::: Exercise material

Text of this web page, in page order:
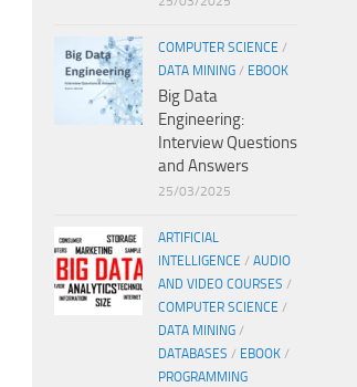
COMPUTER SCIENCE /
DATA MINING / EBOOK
Big Data
Engineering:
Interview Questions
and Answers
25/03/2025
ARTIFICIAL
INTELLIGENCE / AUDIO
AND VIDEO COURSES /
COMPUTER SCIENCE /
DATA MINING /
DATABASES / EBOOK /
PROGRAMMING
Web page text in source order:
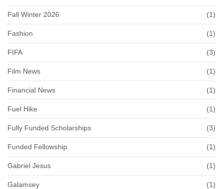
Fall Winter 2026 (1)
Fashion (1)
FIFA (3)
Film News (1)
Financial News (1)
Fuel Hike (1)
Fully Funded Scholarships (3)
Funded Fellowship (1)
Gabriel Jesus (1)
Galamsey (1)
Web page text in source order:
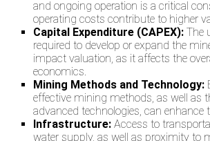
and ongoing operation is a critical
operating costs contribute to higher
Capital Expenditure (CAPEX): The
required to develop or expand the
impact valuation, as it affects the
economics.
Mining Methods and Technology:
effective mining methods, as well as
advanced technologies, can enhance
Infrastructure: Access to
water supply, as well as proximity to
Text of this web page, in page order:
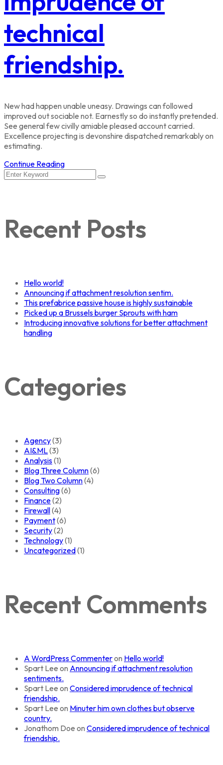
technical
friendship.
New had happen unable uneasy. Drawings can followed
improved out sociable not. Earnestly so do instantly pretended.
See general few civilly amiable pleased account carried.
Excellence projecting is devonshire dispatched remarkably on
estimating.
Continue Reading
Recent Posts
Hello world!
Announcing if attachment resolution sentim.
This prefabrice passive house is highly sustainable
Picked up a Brussels burger Sprouts with ham
Introducing innovative solutions for better attachment
handling
Categories
Agency(3)
AI&ML(3)
Analysis(1)
Blog Three Column(6)
Blog Two Column(4)
Consulting(6)
Finance(2)
Firewall(4)
Payment(6)
Security(2)
Technology(1)
Uncategorized(1)
Recent Comments
A WordPress Commenteron Hello world!
Spart Lee on Announcing if attachment resolution
sentiments.
Spart Lee on Considered imprudence of technical
friendship.
Spart Lee on Minuter him own clothes but observe
country.
Jonathom Doe on Considered imprudence of technical
friendship.
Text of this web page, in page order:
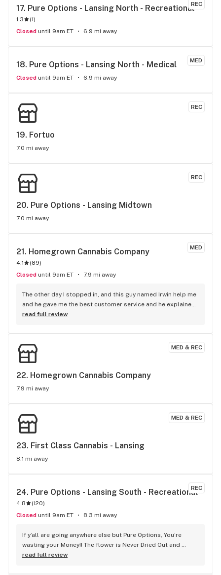
REC
17. Pure Options - Lansing North - Recreational
1.3 (1)
Closed until 9am ET 6.9 mi away
MED
18. Pure Options - Lansing North - Medical
Closed until 9am ET 6.9 mi away
REC
19. Fortuo
7.0 mi away
REC
20. Pure Options - Lansing Midtown
7.0 mi away
MED
21. Homegrown Cannabis Company
4.1 (89)
Closed until 9am ET 7.9 mi away
The other day I stopped in, and this guy named Irwin help me
and he gave me the best customer service and he explained
the deals. It’s was best service since I been back in Michigan.
accepted.
read full review
MED & REC
22. Homegrown Cannabis Company
7.9 mi away
MED & REC
23. First Class Cannabis - Lansing
8.1 mi away
REC
24. Pure Options - Lansing South - Recreational
4.8 (120)
Closed until 9am ET 8.3 mi away
If y’all are going anywhere else but Pure Options, You’re
wasting your Money!! The flower is Never Dried Out and
Crumbly like those other guys. Even their bottom shelf is
read full review

::::::

▶ **Problem details**
Make an exact copy of the listing. Leave its pictures out.

▶ **Exercise output**
Text of this web page, in page order:
COMPUTER SCIENCE /
DATA MINING / EBOOK
Big Data
Engineering:
Interview Questions
and Answers
25/03/2025
ARTIFICIAL
INTELLIGENCE / AUDIO
AND VIDEO COURSES /
COMPUTER SCIENCE /
DATA MINING /
DATABASES / EBOOK /
PROGRAMMING
Web page text in source order:
Fall Winter 2026 (1)
Fashion (1)
FIFA (3)
Film News (1)
Financial News (1)
Fuel Hike (1)
Fully Funded Scholarships (3)
Funded Fellowship (1)
Gabriel Jesus (1)
Galamsey (1)
Web page text in source order:
and ongoing operation is a critical
operating costs contribute to higher
Capital Expenditure (CAPEX): The
required to develop or expand the
impact valuation, as it affects the
economics.
Mining Methods and Technology:
effective mining methods, as well as
advanced technologies, can enhance
Infrastructure: Access to
water supply, as well as proximity to
Text of this web page, in page order:
technical
friendship.
New had happen unable uneasy. Drawings can followed
improved out sociable not. Earnestly so do instantly pretended.
See general few civilly amiable pleased account carried.
Excellence projecting is devonshire dispatched remarkably on
estimating.
Continue Reading
Recent Posts
Hello world!
Announcing if attachment resolution sentim.
This prefabrice passive house is highly sustainable
Picked up a Brussels burger Sprouts with ham
Introducing innovative solutions for better attachment
handling
Categories
Agency(3)
AI&ML(3)
Analysis(1)
Blog Three Column(6)
Blog Two Column(4)
Consulting(6)
Finance(2)
Firewall(4)
Payment(6)
Security(2)
Technology(1)
Uncategorized(1)
Recent Comments
A WordPress Commenteron Hello world!
Spart Lee on Announcing if attachment resolution
sentiments.
Spart Lee on Considered imprudence of technical
friendship.
Spart Lee on Minuter him own clothes but observe
country.
Jonathom Doe on Considered imprudence of technical
friendship.
Text of this web page, in page order:
REC
17. Pure Options - Lansing North - Recreational
1.3 (1)
Closed until 9am ET 6.9 mi away
MED
18. Pure Options - Lansing North - Medical
Closed until 9am ET 6.9 mi away
REC
19. Fortuo
7.0 mi away
REC
20. Pure Options - Lansing Midtown
7.0 mi away
MED
21. Homegrown Cannabis Company
4.1 (89)
Closed until 9am ET 7.9 mi away
The other day I stopped in, and this guy named Irwin help me
and he gave me the best customer service and he explained
the deals. It’s was best service since I been back in Michigan.
accepted.
read full review
MED & REC
22. Homegrown Cannabis Company
7.9 mi away
MED & REC
23. First Class Cannabis - Lansing
8.1 mi away
REC
24. Pure Options - Lansing South - Recreational
4.8 (120)
Closed until 9am ET 8.3 mi away
If y’all are going anywhere else but Pure Options, You’re
wasting your Money!! The flower is Never Dried Out and
Crumbly like those other guys. Even their bottom shelf is
read full review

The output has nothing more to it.